## PROBLEM REQUIREMENTS
Going line by line through the records below, count those with the word "Indica" and give only the count.

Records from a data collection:
- Opening Delimiter -
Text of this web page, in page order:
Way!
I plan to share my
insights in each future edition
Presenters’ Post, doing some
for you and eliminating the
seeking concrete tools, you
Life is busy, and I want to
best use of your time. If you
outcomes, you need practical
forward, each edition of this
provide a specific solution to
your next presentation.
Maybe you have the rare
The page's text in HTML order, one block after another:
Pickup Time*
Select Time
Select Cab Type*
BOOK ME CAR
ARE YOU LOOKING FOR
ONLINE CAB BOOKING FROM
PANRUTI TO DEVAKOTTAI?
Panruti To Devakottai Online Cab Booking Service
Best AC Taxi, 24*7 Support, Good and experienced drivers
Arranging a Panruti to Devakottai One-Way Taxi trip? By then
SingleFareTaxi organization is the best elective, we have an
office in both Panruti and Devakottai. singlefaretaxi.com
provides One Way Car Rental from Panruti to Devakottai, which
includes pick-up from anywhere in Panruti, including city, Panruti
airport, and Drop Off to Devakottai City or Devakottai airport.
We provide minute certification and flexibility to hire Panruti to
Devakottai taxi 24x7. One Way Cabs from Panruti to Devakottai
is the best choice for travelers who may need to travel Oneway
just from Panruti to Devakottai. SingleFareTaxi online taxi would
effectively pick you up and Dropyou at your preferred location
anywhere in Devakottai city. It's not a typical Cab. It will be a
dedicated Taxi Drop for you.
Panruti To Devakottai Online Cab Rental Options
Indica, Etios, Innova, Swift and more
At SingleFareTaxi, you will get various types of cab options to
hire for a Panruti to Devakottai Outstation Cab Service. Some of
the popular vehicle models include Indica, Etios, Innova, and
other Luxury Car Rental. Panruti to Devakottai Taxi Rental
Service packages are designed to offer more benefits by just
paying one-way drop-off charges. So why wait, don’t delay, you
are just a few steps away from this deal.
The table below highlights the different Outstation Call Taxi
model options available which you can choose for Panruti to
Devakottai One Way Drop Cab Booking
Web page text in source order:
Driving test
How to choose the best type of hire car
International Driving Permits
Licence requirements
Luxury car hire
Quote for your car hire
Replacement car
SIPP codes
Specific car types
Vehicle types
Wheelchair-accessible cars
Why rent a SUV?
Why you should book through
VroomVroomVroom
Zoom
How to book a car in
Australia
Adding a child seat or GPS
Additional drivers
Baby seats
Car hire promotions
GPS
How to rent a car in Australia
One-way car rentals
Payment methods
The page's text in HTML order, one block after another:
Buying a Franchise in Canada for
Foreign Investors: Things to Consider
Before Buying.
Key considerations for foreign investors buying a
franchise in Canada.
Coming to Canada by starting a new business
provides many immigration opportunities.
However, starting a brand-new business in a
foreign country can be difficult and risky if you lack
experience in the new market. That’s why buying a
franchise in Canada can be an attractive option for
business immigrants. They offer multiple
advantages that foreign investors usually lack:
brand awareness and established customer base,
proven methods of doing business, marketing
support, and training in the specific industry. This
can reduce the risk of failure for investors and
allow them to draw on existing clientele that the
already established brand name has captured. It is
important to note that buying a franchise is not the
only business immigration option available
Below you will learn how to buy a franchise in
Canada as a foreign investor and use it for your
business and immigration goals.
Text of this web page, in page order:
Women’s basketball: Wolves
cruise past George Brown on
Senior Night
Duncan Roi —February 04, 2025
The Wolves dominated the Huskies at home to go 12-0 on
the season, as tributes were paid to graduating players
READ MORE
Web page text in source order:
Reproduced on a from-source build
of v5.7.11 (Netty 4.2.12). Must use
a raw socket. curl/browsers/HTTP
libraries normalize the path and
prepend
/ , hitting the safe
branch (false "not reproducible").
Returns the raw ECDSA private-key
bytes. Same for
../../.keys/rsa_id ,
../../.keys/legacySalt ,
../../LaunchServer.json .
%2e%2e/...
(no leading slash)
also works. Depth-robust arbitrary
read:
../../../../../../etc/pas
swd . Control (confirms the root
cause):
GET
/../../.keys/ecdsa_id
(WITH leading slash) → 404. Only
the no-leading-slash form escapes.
- Closing Delimiter -
## YOUR RESPONSE
2